A new theory of bubble stability: Implications for nanobubbles at surfaces and in bulk solution*

Nanobubbles on hydrophobic surfaces can be imaged using Atomic Force Microscopy and are implicated in the very long-range attraction measured between hydrophobic surfaces. However, the widely accepted theory of bubble dissolution predicts that small bubbles under the influence of Laplace pressure should rapidly dissolve resulting in bubble lifetimes of less than a second.\footnote{Epstein, P. S.; Plesset, M. S., \textit{Journal of Chemical Physics }\textbf{1950,} \textit{18} (11), 1505-1509.} Such short lifetimes should preclude nanobubbles from having an effect on surface force measurements or being observed by AFM,\footnote{Ljunggren, S.; Eriksson, J. C., \textit{Colloids and Surfaces a-Physicochemical and Engineering Aspects }\textbf{1997,} \textit{130}, 151-155.} yet nanobubbles are readily observed by AFM and widely implicated in force measurements between hydrophobic surfaces.

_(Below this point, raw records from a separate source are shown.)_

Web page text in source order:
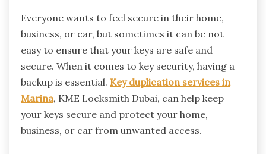
Everyone wants to feel secure in their home,
business, or car, but sometimes it can be not
easy to ensure that your keys are safe and
secure. When it comes to key security, having a
backup is essential. Key duplication services in
Marina, KME Locksmith Dubai, can help keep
your keys secure and protect your home,
business, or car from unwanted access.
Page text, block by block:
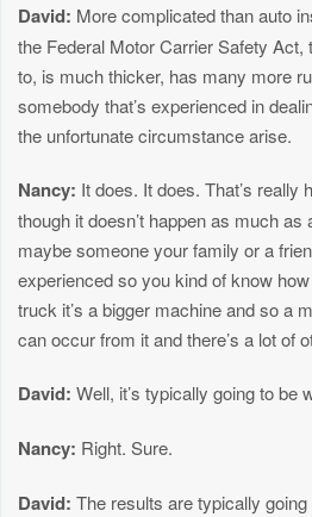
David: More complicated than auto
the Federal Motor Carrier Safety Act,
to, is much thicker, has many more
somebody that’s experienced in
the unfortunate circumstance arise.
Nancy: It does. It does. That’s really
though it doesn’t happen as much
maybe someone your family or a
experienced so you kind of know
truck it’s a bigger machine and so a
can occur from it and there’s a lot of
David: Well, it’s typically going to be
Nancy: Right. Sure.
David: The results are typically going
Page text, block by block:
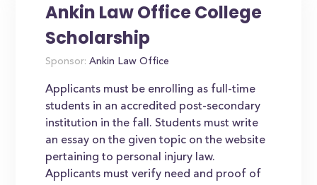
Ankin Law Office College
Scholarship
Sponsor: Ankin Law Office
Applicants must be enrolling as full-time
students in an accredited post-secondary
institution in the fall. Students must write
an essay on the given topic on the website
pertaining to personal injury law.
Applicants must verify need and proof of
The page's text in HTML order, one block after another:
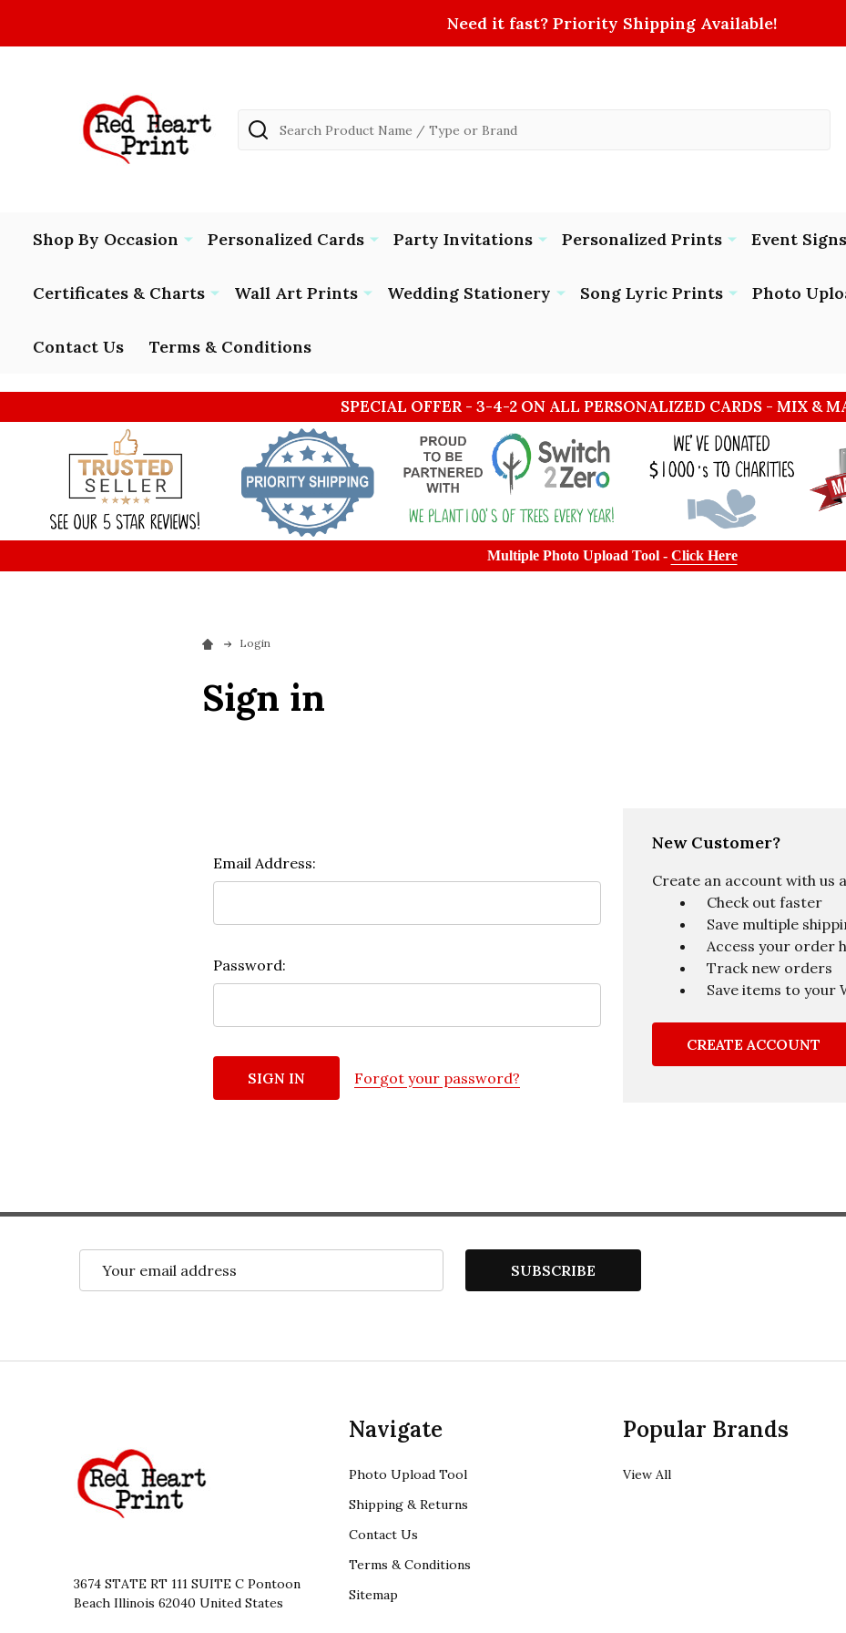
Need it fast? Priority Shipping Available!
Search
Shop By Occasion Personalized Cards Party Invitations Personalized Prints Event Signs
Certificates & Charts Wall Art Prints Wedding Stationery Song Lyric Prints Photo
Contact Us Terms & Conditions
SPECIAL OFFER - 3-4-2 ON ALL PERSONALIZED CARDS - MIX &
Multiple Photo Upload Tool - Click Here
Login
Sign in
Email Address:
Password:
Forgot your password?
New Customer?
Create an account with us
Check out faster
Save multiple
Access your order
Track new orders
Save items to your
CREATE ACCOUNT
Address
SUBSCRIBE
3674 STATE RT 111 SUITE C Pontoon
Beach Illinois 62040 United States
Navigate
Photo Upload Tool
Shipping & Returns
Contact Us
Terms & Conditions
Sitemap
Popular Brands
View All

This has led to a number of attempts at describing their unexpected stability, though no explanation is currently widely accepted. Additionally, nanobubbles have contact angles substantially greater (measured through the more dense liquid phase) than the equivalent macroscopic contact angle. It is clear that nanobubbles at surfaces pose a number of problems that are yet to be resolved. Additionally, recent reports of long-lived nanobubbles in bulk solution add to the mystery. Here we present a new theory describing the stability of nanobubbles. We calculate their lifetimes as a function of gas supersaturation and explain the long lifetimes observed. The same theory predicts that bulk nanobubbles should be stable under certain circumstances. Further, in an extension of this work we explain the difference in contact angle between the nanoscopic and macroscopic measurements and describe in detail the process by which nanobubbles are formed during solvent exchange. Experimental evidence is presented supporting this new approach and showing that this theoretical framework has parallels in other nucleated systems.